PUBLISHERS' INTRODUCTION.
Deeming that the public would be deeply interested to know, indeed had a right to know, something more of the author of the following work than gleams through the series of entertaining, instructive, and in many respects unparalleled articles which constitute "Knots Untied," we applied to him for his Autobiography, in details covering other portions of, and facts in his life, than are revealed in the wonderful experiences of his professional career, as brought to light in these articles.

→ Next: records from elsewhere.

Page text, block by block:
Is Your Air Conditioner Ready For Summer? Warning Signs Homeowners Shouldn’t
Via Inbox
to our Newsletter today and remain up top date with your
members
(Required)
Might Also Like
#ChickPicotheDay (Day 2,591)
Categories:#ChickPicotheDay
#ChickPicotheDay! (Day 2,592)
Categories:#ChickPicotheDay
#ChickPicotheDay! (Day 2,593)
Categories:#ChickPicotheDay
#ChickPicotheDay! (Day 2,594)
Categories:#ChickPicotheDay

But we were met by a reply, characteristic of most men of deeds rather than of words, that it would be wholly against his taste to furnish his own personal history: he was in 'no wise desirous to vaunt himself,' he said; 'he had not sought,' he continued, by the articles in question, to illustrate himself, or to play the part of a hero in any measure, but merely to contribute to the current literature and the history of the times a narration of sundry interesting facts, which, in their hidden and secret nature, are usually withheld from the general public.
Throughout this book Officer McWatters has shown the modesty of a retiring and unassuming man; making no further allusion to himself, and his deeds and experiences, than necessary to sustain the thread of the narratives. He desired that the book should stand upon its own merits, without any adventitious aid from the high indorsements of his own daily life and personal character, such as will be found in what follows. He would, so far as the book is concerned, be judged as an officer and an author, rather than by the merits of his own private life, be they great or small. In this he evinced a commendable pride and a good sense which we could not question.

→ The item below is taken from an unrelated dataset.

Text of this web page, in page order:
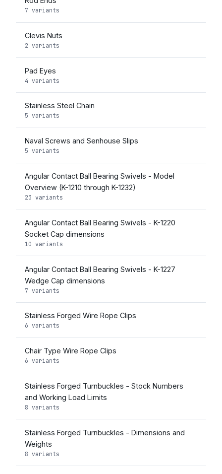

Nevertheless we considered it fitting that we add to the book such facts as we might possess ourselves of regarding the career of a man whose life has been given, in so great part, to deeds of good, heartfully and freely done, and to humanitary reforms, as has Officer McWatters'.
For it is not strictly and merely in the capacity of a successful officer or as a spirited and graceful writer that "the Literary Policeman" (as the journals of New York are wont to distinguish Officer McWatters) has done his best works. Officer McWatters is, par excellence, a humanitarian, a gentleman of the widest tolerance and liberality of opinions, as is evinced in various parts of the narratives, which exhibit nothing of that cruel and tyrannical spirit so common to men who have much to do with the criminal classes. It is rather by kindness than severity that he would deal with the erring.
Officer McWatters, being unwilling to supply his Autobiography; and being ourselves without sufficient notes to furnish the public with the biographical comments which we considered so desirable concerning him, we intrusted the matter of writing his personal history to a well known literary gentleman of New York, with directions to him to put into form whatever he could authentically gather of a nature interesting to the reading public in general, concerning the author of "Knots Untied."